§ ASSIGNED TASK
The listing below must be duplicated in full, with nothing altered.
━━━━━ DATA FOR THIS EXERCISE ━━━━━
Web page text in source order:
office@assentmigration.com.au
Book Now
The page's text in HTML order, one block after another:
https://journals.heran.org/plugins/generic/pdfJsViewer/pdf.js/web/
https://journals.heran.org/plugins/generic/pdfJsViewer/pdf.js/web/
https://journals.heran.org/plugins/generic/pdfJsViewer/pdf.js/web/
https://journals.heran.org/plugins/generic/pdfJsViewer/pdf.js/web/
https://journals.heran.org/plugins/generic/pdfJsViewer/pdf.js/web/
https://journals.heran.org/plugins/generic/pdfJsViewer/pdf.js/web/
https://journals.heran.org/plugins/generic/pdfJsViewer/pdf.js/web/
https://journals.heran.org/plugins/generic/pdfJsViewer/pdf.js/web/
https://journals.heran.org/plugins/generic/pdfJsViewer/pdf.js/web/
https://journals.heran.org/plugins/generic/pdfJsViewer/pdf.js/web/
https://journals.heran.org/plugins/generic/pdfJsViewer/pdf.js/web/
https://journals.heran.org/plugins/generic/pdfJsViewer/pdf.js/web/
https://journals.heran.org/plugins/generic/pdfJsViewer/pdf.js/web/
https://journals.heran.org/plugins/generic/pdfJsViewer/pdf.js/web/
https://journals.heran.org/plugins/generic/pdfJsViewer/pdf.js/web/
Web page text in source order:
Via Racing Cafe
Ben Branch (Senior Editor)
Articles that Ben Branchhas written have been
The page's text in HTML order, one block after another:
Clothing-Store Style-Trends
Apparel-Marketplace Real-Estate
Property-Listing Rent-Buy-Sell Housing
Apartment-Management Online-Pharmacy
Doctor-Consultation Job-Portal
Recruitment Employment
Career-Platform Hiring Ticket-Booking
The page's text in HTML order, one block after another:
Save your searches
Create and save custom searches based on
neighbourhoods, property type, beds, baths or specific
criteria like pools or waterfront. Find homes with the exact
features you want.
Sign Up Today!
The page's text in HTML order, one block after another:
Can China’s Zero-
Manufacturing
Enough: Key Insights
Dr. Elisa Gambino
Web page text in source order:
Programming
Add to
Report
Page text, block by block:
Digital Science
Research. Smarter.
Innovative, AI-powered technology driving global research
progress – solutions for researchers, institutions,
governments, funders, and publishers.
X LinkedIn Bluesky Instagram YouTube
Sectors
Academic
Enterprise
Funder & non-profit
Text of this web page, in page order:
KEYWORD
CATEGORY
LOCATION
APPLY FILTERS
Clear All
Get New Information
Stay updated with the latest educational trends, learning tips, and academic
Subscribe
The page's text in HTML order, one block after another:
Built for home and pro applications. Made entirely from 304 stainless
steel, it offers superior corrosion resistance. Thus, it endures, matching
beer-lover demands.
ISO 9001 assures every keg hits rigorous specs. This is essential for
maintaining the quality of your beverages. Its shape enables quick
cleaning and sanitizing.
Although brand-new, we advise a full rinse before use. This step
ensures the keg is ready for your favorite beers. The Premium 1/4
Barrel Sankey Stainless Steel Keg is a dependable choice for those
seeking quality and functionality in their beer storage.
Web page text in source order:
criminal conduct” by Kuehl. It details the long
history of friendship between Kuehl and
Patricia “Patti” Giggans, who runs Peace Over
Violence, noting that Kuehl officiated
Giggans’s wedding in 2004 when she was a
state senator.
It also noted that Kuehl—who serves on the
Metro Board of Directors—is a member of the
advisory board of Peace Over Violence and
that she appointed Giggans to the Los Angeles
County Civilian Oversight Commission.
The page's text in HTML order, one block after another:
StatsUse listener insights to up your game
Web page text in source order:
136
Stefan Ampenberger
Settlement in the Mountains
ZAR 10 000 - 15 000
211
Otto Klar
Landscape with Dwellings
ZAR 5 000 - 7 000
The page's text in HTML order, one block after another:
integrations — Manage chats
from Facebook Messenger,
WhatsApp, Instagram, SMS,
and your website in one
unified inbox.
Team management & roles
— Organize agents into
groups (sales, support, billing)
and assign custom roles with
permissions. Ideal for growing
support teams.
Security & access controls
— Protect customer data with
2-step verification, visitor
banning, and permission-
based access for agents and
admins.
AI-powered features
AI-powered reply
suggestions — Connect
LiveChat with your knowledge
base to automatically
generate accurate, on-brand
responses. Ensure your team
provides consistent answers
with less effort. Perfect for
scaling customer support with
━━━━━
§ COMPLETED TASK
Web page text in source order:
office@assentmigration.com.au
Book Now
The page's text in HTML order, one block after another:
https://journals.heran.org/plugins/generic/pdfJsViewer/pdf.js/web/
https://journals.heran.org/plugins/generic/pdfJsViewer/pdf.js/web/
https://journals.heran.org/plugins/generic/pdfJsViewer/pdf.js/web/
https://journals.heran.org/plugins/generic/pdfJsViewer/pdf.js/web/
https://journals.heran.org/plugins/generic/pdfJsViewer/pdf.js/web/
https://journals.heran.org/plugins/generic/pdfJsViewer/pdf.js/web/
https://journals.heran.org/plugins/generic/pdfJsViewer/pdf.js/web/
https://journals.heran.org/plugins/generic/pdfJsViewer/pdf.js/web/
https://journals.heran.org/plugins/generic/pdfJsViewer/pdf.js/web/
https://journals.heran.org/plugins/generic/pdfJsViewer/pdf.js/web/
https://journals.heran.org/plugins/generic/pdfJsViewer/pdf.js/web/
https://journals.heran.org/plugins/generic/pdfJsViewer/pdf.js/web/
https://journals.heran.org/plugins/generic/pdfJsViewer/pdf.js/web/
https://journals.heran.org/plugins/generic/pdfJsViewer/pdf.js/web/
https://journals.heran.org/plugins/generic/pdfJsViewer/pdf.js/web/
Web page text in source order:
Via Racing Cafe
Ben Branch (Senior Editor)
Articles that Ben Branchhas written have been
The page's text in HTML order, one block after another:
Clothing-Store Style-Trends
Apparel-Marketplace Real-Estate
Property-Listing Rent-Buy-Sell Housing
Apartment-Management Online-Pharmacy
Doctor-Consultation Job-Portal
Recruitment Employment
Career-Platform Hiring Ticket-Booking
The page's text in HTML order, one block after another:
Save your searches
Create and save custom searches based on
neighbourhoods, property type, beds, baths or specific
criteria like pools or waterfront. Find homes with the exact
features you want.
Sign Up Today!
The page's text in HTML order, one block after another:
Can China’s Zero-
Manufacturing
Enough: Key Insights
Dr. Elisa Gambino
Web page text in source order:
Programming
Add to
Report
Page text, block by block:
Digital Science
Research. Smarter.
Innovative, AI-powered technology driving global research
progress – solutions for researchers, institutions,
governments, funders, and publishers.
X LinkedIn Bluesky Instagram YouTube
Sectors
Academic
Enterprise
Funder & non-profit
Text of this web page, in page order:
KEYWORD
CATEGORY
LOCATION
APPLY FILTERS
Clear All
Get New Information
Stay updated with the latest educational trends, learning tips, and academic
Subscribe
The page's text in HTML order, one block after another:
Built for home and pro applications. Made entirely from 304 stainless
steel, it offers superior corrosion resistance. Thus, it endures, matching
beer-lover demands.
ISO 9001 assures every keg hits rigorous specs. This is essential for
maintaining the quality of your beverages. Its shape enables quick
cleaning and sanitizing.
Although brand-new, we advise a full rinse before use. This step
ensures the keg is ready for your favorite beers. The Premium 1/4
Barrel Sankey Stainless Steel Keg is a dependable choice for those
seeking quality and functionality in their beer storage.
Web page text in source order:
criminal conduct” by Kuehl. It details the long
history of friendship between Kuehl and
Patricia “Patti” Giggans, who runs Peace Over
Violence, noting that Kuehl officiated
Giggans’s wedding in 2004 when she was a
state senator.
It also noted that Kuehl—who serves on the
Metro Board of Directors—is a member of the
advisory board of Peace Over Violence and
that she appointed Giggans to the Los Angeles
County Civilian Oversight Commission.
The page's text in HTML order, one block after another:
StatsUse listener insights to up your game
Web page text in source order:
136
Stefan Ampenberger
Settlement in the Mountains
ZAR 10 000 - 15 000
211
Otto Klar
Landscape with Dwellings
ZAR 5 000 - 7 000
The page's text in HTML order, one block after another:
integrations — Manage chats
from Facebook Messenger,
WhatsApp, Instagram, SMS,
and your website in one
unified inbox.
Team management & roles
— Organize agents into
groups (sales, support, billing)
and assign custom roles with
permissions. Ideal for growing
support teams.
Security & access controls
— Protect customer data with
2-step verification, visitor
banning, and permission-
based access for agents and
admins.
AI-powered features
AI-powered reply
suggestions — Connect
LiveChat with your knowledge
base to automatically
generate accurate, on-brand
responses. Ensure your team
provides consistent answers
with less effort. Perfect for
scaling customer support with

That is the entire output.